Writing is giving me a holiday because my brain is tired. I spent the last half of 2022 and all of 2023 preparing a 900-page edited volume for the Jane Addams Papers and writing my own book about women and Abraham Lincoln. Of course I am out of words. I used them all up!

And it is true I am not quite myself without them. I am adrift. But I am only a little adrift, which is to me, to quote Lincoln, a matter of profound wonder. I have been doing okay without writing for these first two months of 2024. I have been calmly weathering my missing words because I have a second tool to keep me sane. Watercolor.

Last July, my therapist suggested watercolor. We are working on my obsession with control and the anxiety that overtakes me when I don’t have it. She believed watercolor might help me feel the power of letting go, that learning to go with the flow of the water and the color making their own way across the paper might show me how calming it can be to loosen my grip. As a bonus, she was certain watercolor could compliment my writing.

I was skeptical. I am an old dog and afraid of new tricks. I assumed painting would frustrate me. I am not artistic, I said. I can’t draw, I said. Failure will make me sad, I said.

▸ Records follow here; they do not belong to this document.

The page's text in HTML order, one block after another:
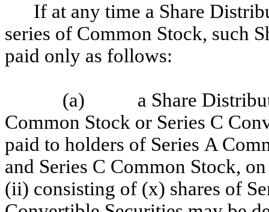
If at any time a Share
series of Common Stock, such
paid only as follows:
(a) a Share
Common Stock or Series C
paid to holders of Series A
and Series C Common Stock,
(ii) consisting of (x) shares of
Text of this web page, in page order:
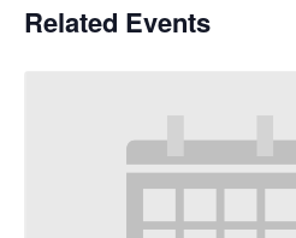
Related Events
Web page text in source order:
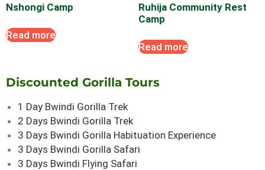
Nshongi Camp
Read more
Ruhija Community Rest
Camp
Read more
Discounted Gorilla Tours
1 Day Bwindi Gorilla Trek
2 Days Bwindi Gorilla Trek
3 Days Bwindi Gorilla Habituation Experience
3 Days Bwindi Gorilla Safari
3 Days Bwindi Flying Safari
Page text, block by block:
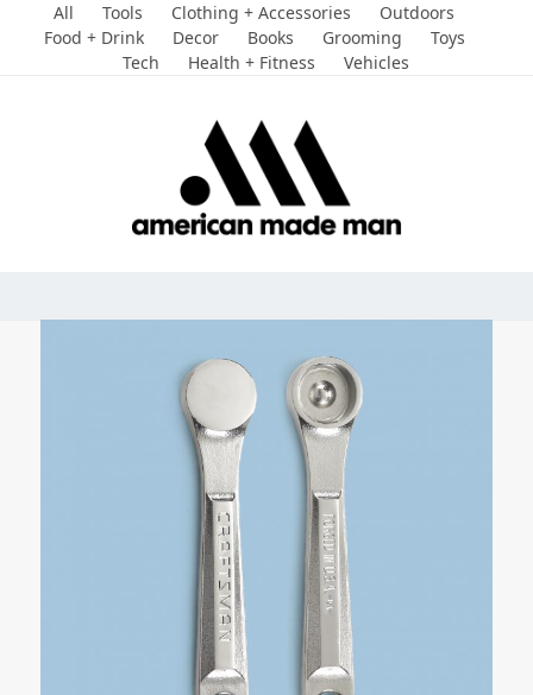
All Tools Clothing + Accessories
Outdoors
Food + Drink
Decor Books Grooming
Toys
Tech
Health + Fitness Vehicles
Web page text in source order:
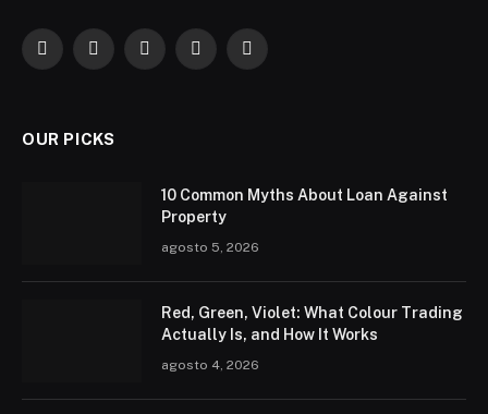
FacebookTwitterInstagramPinterestWhatsApp
OUR PICKS
10 Common Myths About Loan Against
Property
agosto 5, 2026
Red, Green, Violet: What Colour Trading
Actually Is, and How It Works
agosto 4, 2026
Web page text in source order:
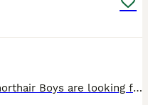
Hello! 3 Silver Tipped British Shorthair Boys are looking for their forever home. They are available and ready for new homes🏡 They are GCCF registered and available as unactive (pet only) Silver
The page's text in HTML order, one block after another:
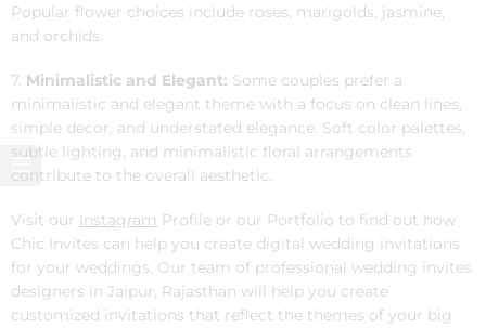
Popular flower choices include roses, marigolds, jasmine,
and orchids.
7. Minimalistic and Elegant: Some couples prefer a
minimalistic and elegant theme with a focus on clean lines,
simple decor, and understated elegance. Soft color palettes,
subtle lighting, and minimalistic floral arrangements
contribute to the overall aesthetic.
Visit our Instagram Profile or our Portfolio to find out how
Chic Invites can help you create digital wedding invitations
for your weddings. Our team of professional wedding invites
designers in Jaipur, Rajasthan will help you create
customized invitations that reflect the themes of your big
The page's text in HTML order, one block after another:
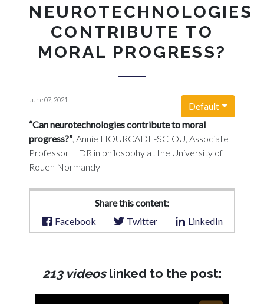
NEUROTECHNOLOGIES
CONTRIBUTE TO
MORAL PROGRESS?
June 07, 2021
Default
“Can neurotechnologies contribute to moral
progress?”, Annie HOURCADE-SCIOU, Associate
Professor HDR in philosophy at the University of
Rouen Normandy
Share this content:
Facebook
Twitter LinkedIn
213 videoslinked to the post:

On my first day of painting, I ate all those stupid, doubting, self-defeating words.  And I have been painting ever since, completing, thus far, nearly 100 small watercolors. I do let the water and the color have a say, and I love the imperfect paths and the unexpected visions they reveal to me. I admit I try to control the water and the color more than my therapist would like, but I am learning to let go, becoming chill with imperfection, and laughing all the way. When I sit down to paint, I am as calm as I am when I sit down on my yoga mat. For a half hour or so I express myself in color instead of words; and there is so much joy in every silly, little painting I produce. In fact, I laugh deeper down in my belly at my failures.

I haven’t been writing this year, this is true. But I have been painting. And I am learning that expression is sometimes silent. I am discovering that painting is another way for me to understand the world. In my watercolors, I have documented joy, tried out a couple of crazy ideas, expressed some thoughts I could never say out loud or even write, and processed a lot of pain about by daughter, my dad, and my dog. Painting has become a part of my soul.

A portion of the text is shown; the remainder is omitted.